NEW DELHI: India is emerging as the new battleground for the world's leading messaging apps, with different strategies being adopted in the search for growth in a fast-expanding market.

Facebook-owned WhatsApp is currently the market leader, with a customer base of some 50m, according to figures quoted in Livemint, followed by WeChat, owned by Tencent, on 27m, Line on 18m and Viber on 17m.

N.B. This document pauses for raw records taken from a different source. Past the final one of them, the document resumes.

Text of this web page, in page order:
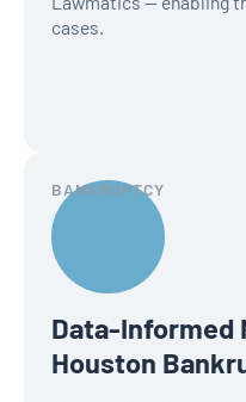
cases.
BANKRUPTCY
Data-Informed
Houston
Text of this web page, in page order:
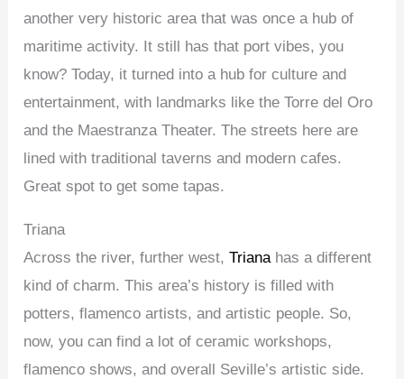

"India is a strategic market for us. We will do whatever it takes to win this market," Damandeep Singh Soni, the business development head for Line in India, told the Wall Street Journal.

Accordingly, it is looking to strengthen its presence through tie-ups with local groups, such as online retailers Jabong and Groupon, as well as major handset makers Nokia and Samsung. Soni's aim is to get to 50m registered users "very soon".

Viber has largely eschewed advertising, preferring to focus on localising content and on innovation to help it reach a target of 30m subscribers by the end of the year. Anubhav Nayyar, country head (India) at Viber, is planning more stickers relevant to the Indian market, such as emoticons of movie stars or a leading cricketer dancing to "Gangnam Style."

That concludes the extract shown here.